Belarusian psychiatrist and politician (born 1980)

Alexander Valeryevich Khodjaev (also transliterated as Aleksandr Khodjaev; Алякса́ндр Вале́р’евіч Хаджа́еў; born in 1980) is a Belarusian psychiatrist and politician. He is the incumbent Minister of Health of the Republic of Belarus.

== Early life ==
Khodjaev was born in 1980 in Lyepyel, then part of the Vitebsk region in the Byelorussian SSR. His father, Valery Khodjaev, worked as the chief physician of the Lepel district hospital and at the health department of the regional executive committee of Lepel. He then worked as the general director of Belmedtechnika before becoming, in 2010, the First Deputy Minister of Health, although he formally retired from the position and became general director of Pskov Pharma. In 2004, he graduated from the Belarusian State Medical University, and afterward worked as a trainee doctor at the Republican Scientific and Practical Center of Oncology and Medical Radiology named after N.N. Alexandrov. From 2005 to 2008, he was a pathologist at the center after completing his training.
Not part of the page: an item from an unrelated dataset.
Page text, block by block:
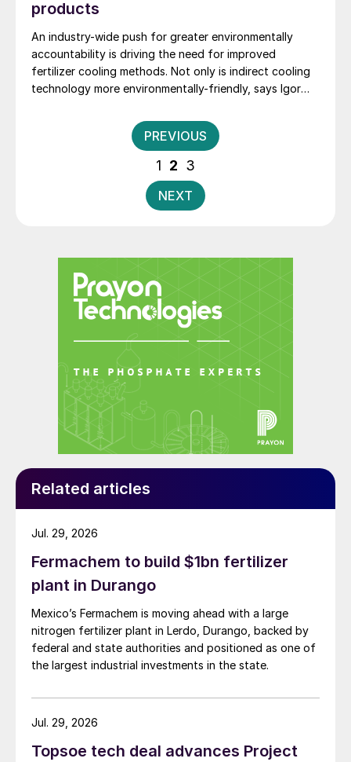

From 2008 to 2011 he completed his postgraduate education in psychiatry at the Belarusian Medical Academy of Postgraduate Education while working at the 6th City Clinical Hospital in Minsk. He also obtained the specialties of medical and preventive care, psychotherapy, and health care organization there. His dissertation was on the topic of the psychotherapy of pregnant women during childbirth, which took two attempts to successfully defend. After graduating, he worked as the leading laboratory assistant at the Department of Psychotherapy and Medical Psychology at the medical academy for a year. From 2012 to 2015 he worked as an assistant at the same department, then from 2015 to 2018 was an associate professor of the department at the academy.
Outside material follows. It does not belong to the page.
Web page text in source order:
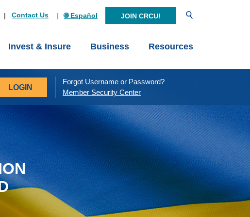
Contact Us 🌐 Español JOIN CRCU!
Invest & Insure Business Resources
Forgot Username or Password?
Member Security Center

From 2018 to 2020 he was Chief Specialist of the Department of Medical Care Organization of the Main Department of Medical Care, Expertise, Appeals of Citizens and Legal Entities of the Ministry of Health. Afterward, from 2020 to 2021, he was the Chief Specialist of the Department of Specialized Medical Care of the Main Directorate of the Organization of Medical Care of the Ministry of Health, which also him the chief narcologist. In May 2021 he was appointed director of the Republican Scientific and Practical Center for Mental Health, which he held until his appointment to the post of Minister of Health. Around the same time he also became the chief freelance psychiatrist of the Ministry of Health. During his time there, he criticized the Western psychiatric treatment model where patients decide if they want medical service, and instead advocated for the state to immediately intervene.
== Political career ==
=== Minister of Health ===
On 25 January 2024, he was appointed Minister of Health of Belarus, succeeding Dmitry Pinevich.
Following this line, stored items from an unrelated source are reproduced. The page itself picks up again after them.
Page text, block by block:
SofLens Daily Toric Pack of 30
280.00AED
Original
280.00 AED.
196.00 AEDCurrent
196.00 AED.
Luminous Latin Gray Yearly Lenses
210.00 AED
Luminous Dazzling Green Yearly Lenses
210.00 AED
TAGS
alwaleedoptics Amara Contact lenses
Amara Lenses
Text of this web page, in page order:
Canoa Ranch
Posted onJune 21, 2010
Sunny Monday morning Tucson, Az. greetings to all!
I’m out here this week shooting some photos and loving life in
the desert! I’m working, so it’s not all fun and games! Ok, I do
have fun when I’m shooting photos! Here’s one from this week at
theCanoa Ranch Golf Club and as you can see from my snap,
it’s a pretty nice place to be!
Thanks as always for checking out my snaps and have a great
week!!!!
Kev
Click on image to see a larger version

A major issue in 2024 was the shortage of doctors in Belarus, which had been a problem during Pinevich's tenure. To alleviate this, Khodjaev announced the cancellation of the reconfirmation of qualification categories for medical workers at retirement age in June 2024. In February 2025, Khodjaev announced there was a positive trend in personnel, stating that his ministry, in addition to the aforementioned tactic, streamlined vacancies and admission campaigns for medical universities. Independent medical organizations like ByMedSol and the Medical Solidarity Fund, however, reported the number of personnel remained about the same.

He also began to look outward to replace foreign manufacturers of medicine following the 2022 Russian invasion of Ukraine and subsequent sanctions, importing from manufacturers in Armenia, Russia, India, China, and Bangladesh. In September 2024 he signed a memorandum of cooperation with the Ministry of Health of Russia in the field of disaster medicine and also aimed at conducting joint educational and training events.

== Personal life ==
He is married to Alla Khodjaeva, a lawyer who works at ExportMegaTrans, a cargo transportation company. They live in the town of Lesnoy near Minsk.